The regions which based on a motion estimation have been motion
compensated (MC) will then be made subject to the further
compression in the following steps of the system, i.e. the XOR
operation and the plane-by-plane entropy coding. The information
associated with the motion will be transmitted as motion vectors
according to some suitable known method described in the
literature.
[0081] The introduction of motion compensation (MC) will only
reduce the information to be transmitted. This is due to the
lossless compression of the following steps of the compression.
Hence, this operation will not modify the visual quality at all,
i.e. the quality will be exactly the same as for the case including
only the transmitted/not transmitted procedure.

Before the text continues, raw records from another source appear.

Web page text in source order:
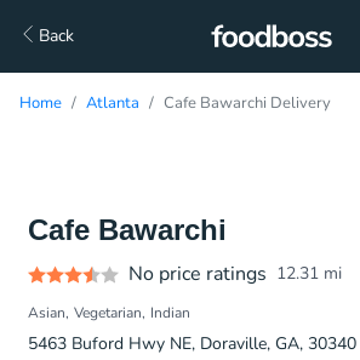
Back
Home Atlanta Cafe Bawarchi Delivery
Cafe Bawarchi
No price ratings 12.31 mi
Asian Vegetarian Indian
5463 Buford Hwy NE, Doraville, GA, 30340
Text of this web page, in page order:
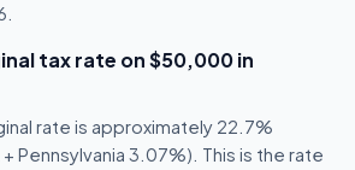
tax rate on $50,000 in
rate is approximately 22.7%
Pennsylvania 3.07%). This is the rate
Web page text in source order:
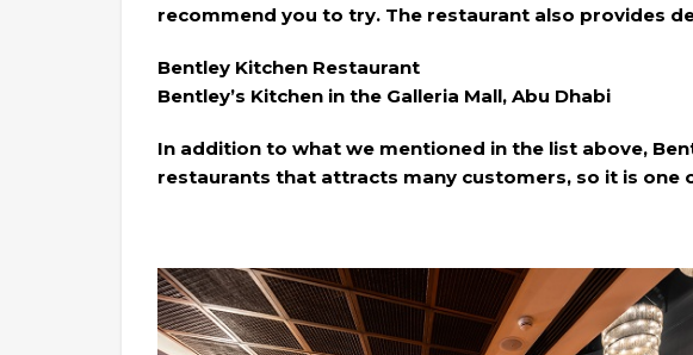
recommend you to try. The restaurant also provides
Bentley Kitchen Restaurant
Bentley’s Kitchen in the Galleria Mall, Abu Dhabi
In addition to what we mentioned in the list above,
restaurants that attracts many customers, so it is one
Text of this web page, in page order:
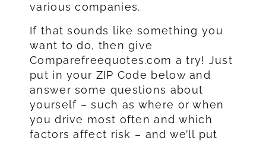
various companies.
If that sounds like something you
want to do, then give
Comparefreequotes.com a try! Just
put in your ZIP Code below and
answer some questions about
yourself – such as where or when
you drive most often and which
factors affect risk – and we’ll put
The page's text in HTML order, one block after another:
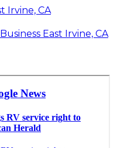
Irvine, CA
East Irvine, CA
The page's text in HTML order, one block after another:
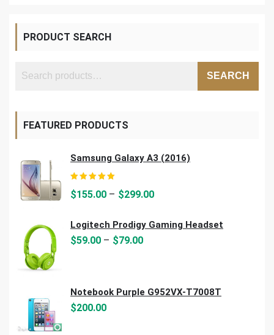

[0082] The introduction of the ME/MC will however increase the
computational load on the system, but since the regions of the
frames that are subject to motion estimation are only the
transmitted ones (TX), the computational load will not increase
heavily. A low-cost approach to the ME/MC is then used.
[0083] A system using all of the steps described above is hence
illustrated in FIG. 5. That is, the bit plane represented frames
that remain after the plane skipping procedures indicated in a
block 51, are put into a block 52 where the shift operation as
described in association with FIG. 3 is performed. The frames are
then segmented into suitable blocks or regions in a block 53. Then
the Gray code is applied in a block 54. The result of the operation
in block 53 is also fed both to a block 55 and to a motion
estimation block 56. Then a transmit/not transmit (TX/NT) operation
is performed in block 55, preferably by means of a MSE algorithm as
a measure of the visual distance. The decision is taken based on
the similarity between a corresponding region of a previously
transmitted frame stored in a memory 59 and the current region as
fed from the block 53.
[0084] After that, the remaining blocks or regions, i.e. the blocks
determined to be transmitted (TX) are subjected to a motion
estimation (ME), resulting in predicted motion compensated (MC)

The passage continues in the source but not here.